538 P.2d 559, 13 Wash. App. 954, 1975 Wash. App. LEXIS 1448
CourtCourt of Appeals of Washington
DecidedJuly 21, 1975
Docket2802-1
StatusPublished
Cited by17 cases

This text of 538 P.2d 559 (Burgess v. Towne) is published on Counsel Stack Legal Research, covering Court of Appeals of Washington primary law. Counsel Stack provides free access to over 12 million legal documents including statutes, case law, regulations, and constitutions.

Bluebook
Burgess v. Towne, 538 P.2d 559, 13 Wash. App. 954, 1975 Wash. App. LEXIS 1448 (Wash. Ct. App. 1975).

Opinion

*955 Callow, J.

This is an action brought by a traffic court defendant, as plaintiff, claiming false imprisonment against the municipal court judge. Summary judgment was entered in favor of the defendant municipal judge, and the plaintiff appeals.

The plaintiff, Virginia Burgess, alleged that in September 1973, she appeared before Judge Vernon W. Towne in Seattle Municipal Court charged with two traffic offenses. She stated that following the presentation of testimony, and while the court was summarizing the case orally, the judge said “I know you are guilty.” The plaintiff states that upon hearing this statement she responded “What do you mean?” and the judge responded “I know you are guilty.” The plaintiff alleges she then asked the judge how he knew she was guilty, whereupon he became angry and ordered her to be detained. She states that she was then removed from the courtroom and placed in an adjoining small room. She alleges she was detained there from 9:25 a.m. until 10:10 a.m., when she was returned to the courtroom and ordered to sit in the jury box until 11:55 a.m. The judge then found her guilty and imposed a fine.

The allegations of the defendant-judge vary from the position of the plaintiff. The defendant-judge asserts that after hearing the testimony he inquired of the defendant (plaintiff herein) if she wished to say anything more. He states he then began summarizing the facts, whereupon the defendant became loud, angry and insulting, and would not allow him to continue. The judge states that he asked her to sit down and said he would talk to her further after the remaining cases on the calendar had been heard. The defendant-judge alleges she refused to be seated and continued her loud speech and insulting language. He states she was creating a disturbance in the courtroom and so he asked the bailiff to have her sit outside the courtroom in the clerk’s office until he could talk with her. It is his position that he then continued her case to the end of the calendar in order to be able to conclude it in an orderly fashion.
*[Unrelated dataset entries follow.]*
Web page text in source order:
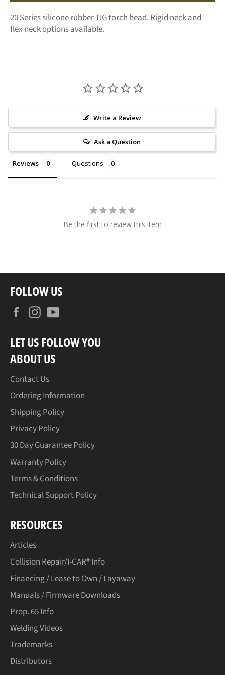
20 Series silicone rubber TIG torch head. Rigid neck and
flex neck options available.
Write a Review
Ask a Question
Reviews Questions
Be the first to review this item
FOLLOW US
FacebookInstagram
LET US FOLLOW YOU
ABOUT US
Contact Us
Ordering Information
Shipping Policy
Privacy Policy
30 Day Guarantee Policy
Warranty Policy
Terms & Conditions
Technical Support Policy
RESOURCES
Articles
Collision Repair/I-CAR® Info
Financing / Lease to Own / Layaway
Manuals / Firmware Downloads
Prop. 65 Info
Welding Videos
Trademarks
Distributors

*956 The defendant claimed the defense of judicial immunity and moved for judgment on the pleadings, which was treated as a motion for summary judgment. CR 12 (c); CR 56. We are called upon to review whether summary judgment should have been granted in the light of the evidence presented. Summary judgment having been entered for the defendant, the evidence must be viewed in the light most favorable to the plaintiff. CR 56; Mason v. Bitton, 85 Wn.2d 321, 534 P.2d 1360 (1975); Clarke v. Alstores Realty Corp., 11 Wn. App. 942, 527 P.2d 698 (1974).
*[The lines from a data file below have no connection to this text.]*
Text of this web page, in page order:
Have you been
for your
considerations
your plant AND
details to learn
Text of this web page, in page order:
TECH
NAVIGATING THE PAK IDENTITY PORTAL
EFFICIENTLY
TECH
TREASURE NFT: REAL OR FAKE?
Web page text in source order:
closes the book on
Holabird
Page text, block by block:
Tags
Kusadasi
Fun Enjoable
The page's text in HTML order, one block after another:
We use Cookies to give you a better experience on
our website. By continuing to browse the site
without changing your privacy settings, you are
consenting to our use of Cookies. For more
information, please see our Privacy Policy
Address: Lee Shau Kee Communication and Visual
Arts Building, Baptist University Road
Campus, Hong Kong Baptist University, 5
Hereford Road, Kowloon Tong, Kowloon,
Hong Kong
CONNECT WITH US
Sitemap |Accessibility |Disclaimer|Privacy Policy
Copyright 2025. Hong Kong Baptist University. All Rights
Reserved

The issue is whether the Superior Court erred in granting summary judgment on the ground that the defendant-judge was protected by judicial immunity. Bradley v. Fisher, 80 U.S. (13 Wall.) 335, 347, 351-52, 20 L. Ed. 646, 649, 651 (1871) sets forth the principles of judicial immunity as follows:

The principle, therefore, which exempts judges of courts . . . from liability . . . for acts done by them in the exercise of their judicial functions, obtains in all countries where there is any well-ordered system of jurisprudence. It has been the settled doctrine of the English courts for many centuries, and has never been denied, that we are aware of, in the courts of this country. . . .
. . . A distinction must be here observed between excess of jurisdiction and the clear absence of all jurisdiction over the subject-matter. Where there is clearly no jurisdiction over the subject-matter any authority exercised is a usurped authority, and for the exercise of such authority, when the want of jurisdiction is known to the judge, no excuse is permissible. But where jurisdiction over the subject-matter is invested by law in the judge, or in the court which he holds, the manner and extent in which the jurisdiction shall be exercised are generally as much questions for his determination as any other questions involved in the case, . . .
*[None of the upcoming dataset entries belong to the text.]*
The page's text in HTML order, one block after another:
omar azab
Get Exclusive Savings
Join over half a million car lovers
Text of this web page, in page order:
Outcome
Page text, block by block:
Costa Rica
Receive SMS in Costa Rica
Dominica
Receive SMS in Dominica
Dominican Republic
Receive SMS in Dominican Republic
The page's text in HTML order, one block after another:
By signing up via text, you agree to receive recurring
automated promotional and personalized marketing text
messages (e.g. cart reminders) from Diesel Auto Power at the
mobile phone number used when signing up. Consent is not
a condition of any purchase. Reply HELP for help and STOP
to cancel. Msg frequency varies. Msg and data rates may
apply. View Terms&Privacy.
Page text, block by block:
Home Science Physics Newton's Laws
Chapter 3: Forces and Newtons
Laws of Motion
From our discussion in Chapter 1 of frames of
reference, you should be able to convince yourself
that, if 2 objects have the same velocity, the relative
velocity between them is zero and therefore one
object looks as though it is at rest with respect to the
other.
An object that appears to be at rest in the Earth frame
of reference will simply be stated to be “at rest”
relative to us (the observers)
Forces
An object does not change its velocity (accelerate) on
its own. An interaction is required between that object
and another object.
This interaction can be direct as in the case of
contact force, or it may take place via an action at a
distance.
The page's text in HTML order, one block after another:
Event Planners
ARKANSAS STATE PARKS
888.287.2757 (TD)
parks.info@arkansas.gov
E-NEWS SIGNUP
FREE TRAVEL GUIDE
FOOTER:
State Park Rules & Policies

Pierson v. Ray, 386 U.S. 547, 553-54, 18 L. Ed. 2d 288, 294, 87 S. Ct. 1213 (1967), stated:

New doctrines were more solidly established at common law than the immunity of judges from liability for dam *957 ages for acts committed within their judicial jurisdiction, as this Court recognized when it adopted the doctrine, in Bradley v. Fisher, 13 Wall. 335 (1872). This immunity applies even when the judge is accused of acting maliciously and corruptly, and it “is not for the protection or benefit of a malicious or corrupt judge, but for the benefit of the public, whose interest it is that the judges should be at liberty to exercise their functions with independence and without fear of consequences.” (Scott v. Stansfield, L. R. 3 Ex. 220, 223 (1868), quoted in Bradley v. Fisher, supra, 349, note, at 350.) It is a judge’s duty to decide all cases within his jurisdiction that are brought before him, including controversial cases that arouse the most intense feelings in the litigants. His errors maybe corrected on appeal, but he should not have to fear that unsatisfied litigants may hound him with litigation charging malice or corruption. Imposing such a burden on judges would contribute not to principled and fearless decision-making but to intimidation.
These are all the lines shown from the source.